▶ _WHAT IS NEEDED_
The records below are to be reproduced exactly, and no picture should appear in the copy.

------------------------------------------------------------

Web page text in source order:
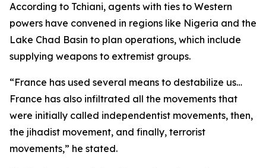
According to Tchiani, agents with ties to Western
powers have convened in regions like Nigeria and the
Lake Chad Basin to plan operations, which include
supplying weapons to extremist groups.
“France has used several means to destabilize us…
France has also infiltrated all the movements that
were initially called independentist movements, then,
the jihadist movement, and finally, terrorist
movements,” he stated.
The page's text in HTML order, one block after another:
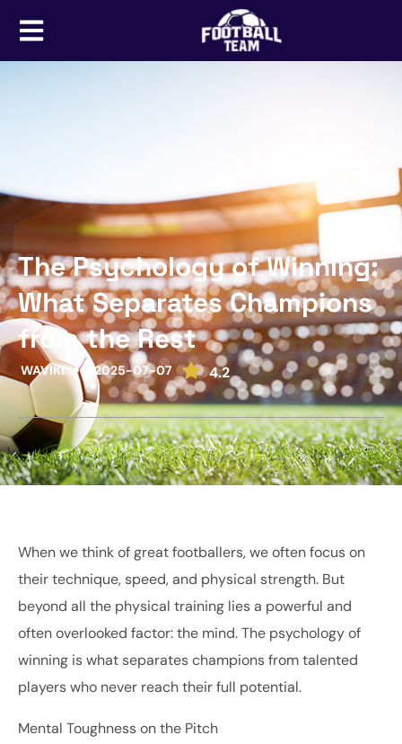
The Psychology of Winning:
What Separates Champions
from the Rest
WAVIKI 2025-07-07 4.2
When we think of great footballers, we often focus on
their technique, speed, and physical strength. But
beyond all the physical training lies a powerful and
often overlooked factor: the mind. The psychology of
winning is what separates champions from talented
players who never reach their full potential.
Mental Toughness on the Pitch
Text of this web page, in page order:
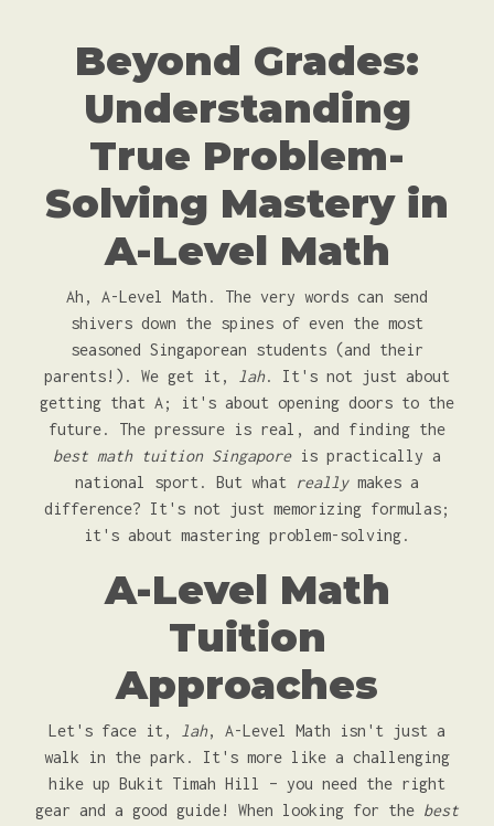
Beyond Grades:
Understanding
True Problem-
Solving Mastery in
A-Level Math
Ah, A-Level Math. The very words can send
shivers down the spines of even the most
seasoned Singaporean students (and their
parents!). We get it,
lah. It's not just about
getting that A; it's about opening doors to the
future. The pressure is real, and finding the
best math tuition Singaporeis practically a
national sport. But what
reallymakes a
difference? It's not just memorizing formulas;
it's about mastering problem-solving.
A-Level Math
Tuition
Approaches
Let's face it, lah, A-Level Math isn't just a
walk in the park. It's more like a challenging
hike up Bukit Timah Hill – you need the right
gear and a good guide! When looking for the best
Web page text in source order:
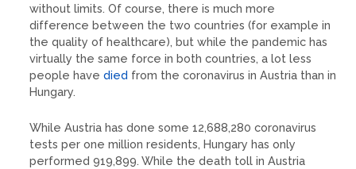
without limits. Of course, there is much more
difference between the two countries (for example in
the quality of healthcare), but while the pandemic has
virtually the same force in both countries, a lot less
people have died from the coronavirus in Austria than in
Hungary.
While Austria has done some 12,688,280 coronavirus
tests per one million residents, Hungary has only
performed 919,899. While the death toll in Austria
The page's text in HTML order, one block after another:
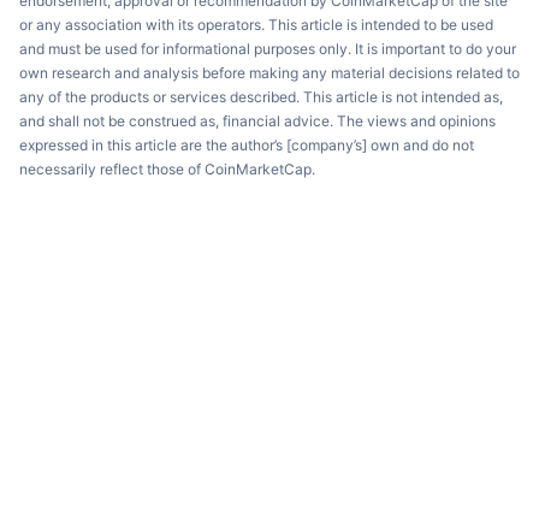
or any association with its operators. This article is intended to be used
and must be used for informational purposes only. It is important to do your
own research and analysis before making any material decisions related to
any of the products or services described. This article is not intended as,
and shall not be construed as, financial advice. The views and opinions
expressed in this article are the author’s [company’s] own and do not
necessarily reflect those of CoinMarketCap.
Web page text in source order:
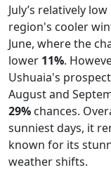
July’s relatively
region's cooler
June, where the
lower 11%.
Ushuaia's
August and
29% chances.
sunniest days, it
known for its
weather shifts.
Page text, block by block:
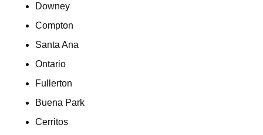
Downey
Compton
Santa Ana
Ontario
Fullerton
Buena Park
Cerritos
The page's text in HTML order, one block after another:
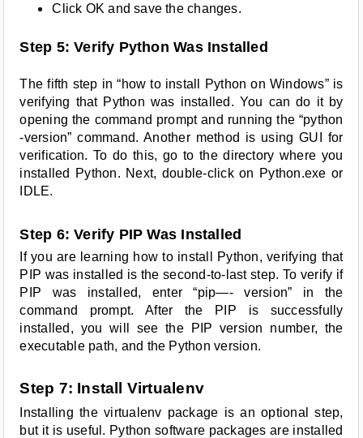
Click OK and save the changes.
Step 5: Verify Python Was Installed
The fifth step in “how to install Python on Windows” is
verifying that Python was installed. You can do it by
opening the command prompt and running the “python
-version” command. Another method is using GUI for
verification. To do this, go to the directory where you
installed Python. Next, double-click on Python.exe or
IDLE.
Step 6: Verify PIP Was Installed
If you are learning how to install Python, verifying that
PIP was installed is the second-to-last step. To verify if
PIP was installed, enter “pip—- version” in the
command prompt. After the PIP is successfully
installed, you will see the PIP version number, the
executable path, and the Python version.
Step 7: Install Virtualenv
Installing the virtualenv package is an optional step,
but it is useful. Python software packages are installed
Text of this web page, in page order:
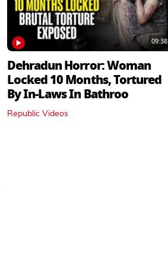
09:38
Dehradun Horror: Woman
Locked 10 Months, Tortured
By In‑Laws In Bathroo
Republic Videos
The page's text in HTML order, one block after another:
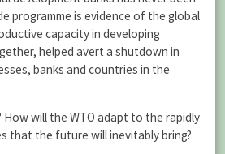
programme is evidence of the global
capacity in developing
helped avert a shutdown in
banks and countries in the
will the WTO adapt to the rapidly
that the future will inevitably bring?
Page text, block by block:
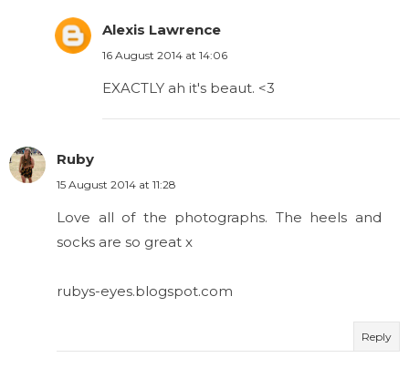
Alexis Lawrence
16 August 2014 at 14:06
EXACTLY ah it's beaut. <3
Ruby
15 August 2014 at 11:28
Love all of the photographs. The heels and
socks are so great x
rubys-eyes.blogspot.com
Reply
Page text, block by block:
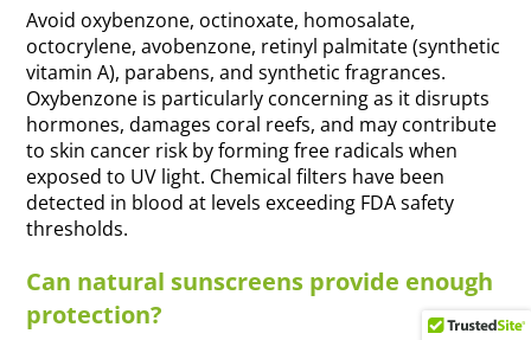
Avoid oxybenzone, octinoxate, homosalate,
octocrylene, avobenzone, retinyl palmitate (synthetic
vitamin A), parabens, and synthetic fragrances.
Oxybenzone is particularly concerning as it disrupts
hormones, damages coral reefs, and may contribute
to skin cancer risk by forming free radicals when
exposed to UV light. Chemical filters have been
detected in blood at levels exceeding FDA safety
thresholds.
Can natural sunscreens provide enough
protection?
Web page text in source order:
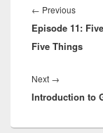
navigation
← Previous
post:
Episode 11:
Five Things
Next →
post:
Introduction to
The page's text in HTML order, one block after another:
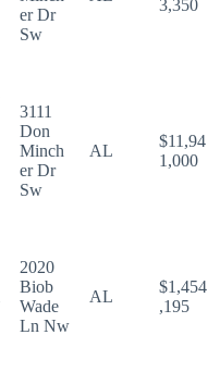
er Dr
Sw
3,350
3111
Don
Minch
er Dr
Sw
AL
$11,94
1,000
2020
Biob
Wade
Ln Nw
AL
$1,454
,195
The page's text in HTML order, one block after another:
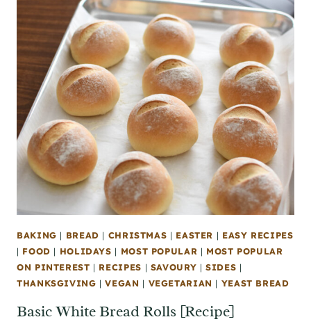
BAKING | BREAD | CHRISTMAS | EASTER | EASY RECIPES
| FOOD | HOLIDAYS | MOST POPULAR | MOST POPULAR
ON PINTEREST | RECIPES | SAVOURY |SIDES |
THANKSGIVING |VEGAN | VEGETARIAN | YEAST BREAD
Basic White Bread Rolls [Recipe]
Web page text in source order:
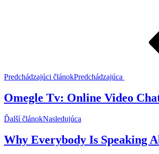
Predchádzajúci článokPredchádzajúca
Omegle Tv: Online Video
Ďalší článokNasledujúca
Why Everybody Is Speaking
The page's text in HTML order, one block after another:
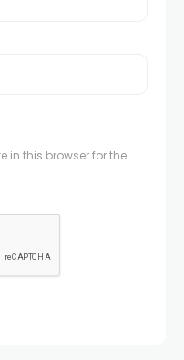
in this browser for the
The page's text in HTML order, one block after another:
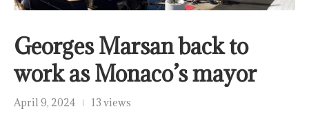
Georges Marsan back to
work as Monaco’s mayor
April 9, 2024 13 views
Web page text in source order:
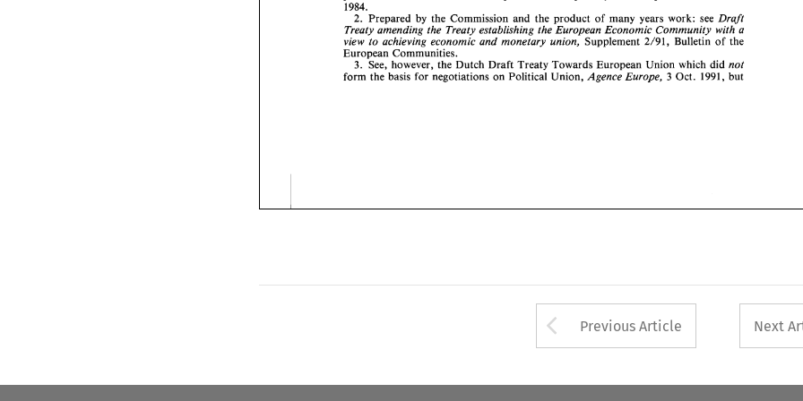
by and the product of years
Draft
Treaty amending
the Treaty the European Economic Community with
view economic and Supplement 2/91, Bulletin of
Communities.
however, the Dutch Draft Treaty Towards European Union which did not
the negotiations Political 1991, but
negotiations Union, Agence Europe, 3 Oct.
Arrow button used
Previous Article Next
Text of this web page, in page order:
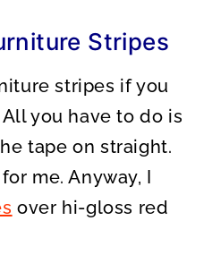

------------------------------------------------------------

▶ _REPLY TO THE TASK_
Web page text in source order:
According to Tchiani, agents with ties to Western
powers have convened in regions like Nigeria and the
Lake Chad Basin to plan operations, which include
supplying weapons to extremist groups.
“France has used several means to destabilize us…
France has also infiltrated all the movements that
were initially called independentist movements, then,
the jihadist movement, and finally, terrorist
movements,” he stated.
The page's text in HTML order, one block after another:
The Psychology of Winning:
What Separates Champions
from the Rest
WAVIKI 2025-07-07 4.2
When we think of great footballers, we often focus on
their technique, speed, and physical strength. But
beyond all the physical training lies a powerful and
often overlooked factor: the mind. The psychology of
winning is what separates champions from talented
players who never reach their full potential.
Mental Toughness on the Pitch
Text of this web page, in page order:
Beyond Grades:
Understanding
True Problem-
Solving Mastery in
A-Level Math
Ah, A-Level Math. The very words can send
shivers down the spines of even the most
seasoned Singaporean students (and their
parents!). We get it,
lah. It's not just about
getting that A; it's about opening doors to the
future. The pressure is real, and finding the
best math tuition Singaporeis practically a
national sport. But what
reallymakes a
difference? It's not just memorizing formulas;
it's about mastering problem-solving.
A-Level Math
Tuition
Approaches
Let's face it, lah, A-Level Math isn't just a
walk in the park. It's more like a challenging
hike up Bukit Timah Hill – you need the right
gear and a good guide! When looking for the best
Web page text in source order:
without limits. Of course, there is much more
difference between the two countries (for example in
the quality of healthcare), but while the pandemic has
virtually the same force in both countries, a lot less
people have died from the coronavirus in Austria than in
Hungary.
While Austria has done some 12,688,280 coronavirus
tests per one million residents, Hungary has only
performed 919,899. While the death toll in Austria
The page's text in HTML order, one block after another:
or any association with its operators. This article is intended to be used
and must be used for informational purposes only. It is important to do your
own research and analysis before making any material decisions related to
any of the products or services described. This article is not intended as,
and shall not be construed as, financial advice. The views and opinions
expressed in this article are the author’s [company’s] own and do not
necessarily reflect those of CoinMarketCap.
Web page text in source order:
July’s relatively
region's cooler
June, where the
lower 11%.
Ushuaia's
August and
29% chances.
sunniest days, it
known for its
weather shifts.
Page text, block by block:
Downey
Compton
Santa Ana
Ontario
Fullerton
Buena Park
Cerritos
The page's text in HTML order, one block after another:
Click OK and save the changes.
Step 5: Verify Python Was Installed
The fifth step in “how to install Python on Windows” is
verifying that Python was installed. You can do it by
opening the command prompt and running the “python
-version” command. Another method is using GUI for
verification. To do this, go to the directory where you
installed Python. Next, double-click on Python.exe or
IDLE.
Step 6: Verify PIP Was Installed
If you are learning how to install Python, verifying that
PIP was installed is the second-to-last step. To verify if
PIP was installed, enter “pip—- version” in the
command prompt. After the PIP is successfully
installed, you will see the PIP version number, the
executable path, and the Python version.
Step 7: Install Virtualenv
Installing the virtualenv package is an optional step,
but it is useful. Python software packages are installed
Text of this web page, in page order:
09:38
Dehradun Horror: Woman
Locked 10 Months, Tortured
By In‑Laws In Bathroo
Republic Videos
The page's text in HTML order, one block after another:
programme is evidence of the global
capacity in developing
helped avert a shutdown in
banks and countries in the
will the WTO adapt to the rapidly
that the future will inevitably bring?
Page text, block by block:
Alexis Lawrence
16 August 2014 at 14:06
EXACTLY ah it's beaut. <3
Ruby
15 August 2014 at 11:28
Love all of the photographs. The heels and
socks are so great x
rubys-eyes.blogspot.com
Reply
Page text, block by block:
Avoid oxybenzone, octinoxate, homosalate,
octocrylene, avobenzone, retinyl palmitate (synthetic
vitamin A), parabens, and synthetic fragrances.
Oxybenzone is particularly concerning as it disrupts
hormones, damages coral reefs, and may contribute
to skin cancer risk by forming free radicals when
exposed to UV light. Chemical filters have been
detected in blood at levels exceeding FDA safety
thresholds.
Can natural sunscreens provide enough
protection?
Web page text in source order:
navigation
← Previous
post:
Episode 11:
Five Things
Next →
post:
Introduction to
The page's text in HTML order, one block after another:
er Dr
Sw
3,350
3111
Don
Minch
er Dr
Sw
AL
$11,94
1,000
2020
Biob
Wade
Ln Nw
AL
$1,454
,195
The page's text in HTML order, one block after another:
BAKING | BREAD | CHRISTMAS | EASTER | EASY RECIPES
| FOOD | HOLIDAYS | MOST POPULAR | MOST POPULAR
ON PINTEREST | RECIPES | SAVOURY |SIDES |
THANKSGIVING |VEGAN | VEGETARIAN | YEAST BREAD
Basic White Bread Rolls [Recipe]
Web page text in source order:
Predchádzajúci článokPredchádzajúca
Omegle Tv: Online Video
Ďalší článokNasledujúca
Why Everybody Is Speaking
The page's text in HTML order, one block after another:
in this browser for the
The page's text in HTML order, one block after another:
Georges Marsan back to
work as Monaco’s mayor
April 9, 2024 13 views
Web page text in source order:
by and the product of years
Draft
Treaty amending
the Treaty the European Economic Community with
view economic and Supplement 2/91, Bulletin of
Communities.
however, the Dutch Draft Treaty Towards European Union which did not
the negotiations Political 1991, but
negotiations Union, Agence Europe, 3 Oct.
Arrow button used
Previous Article Next
Text of this web page, in page order:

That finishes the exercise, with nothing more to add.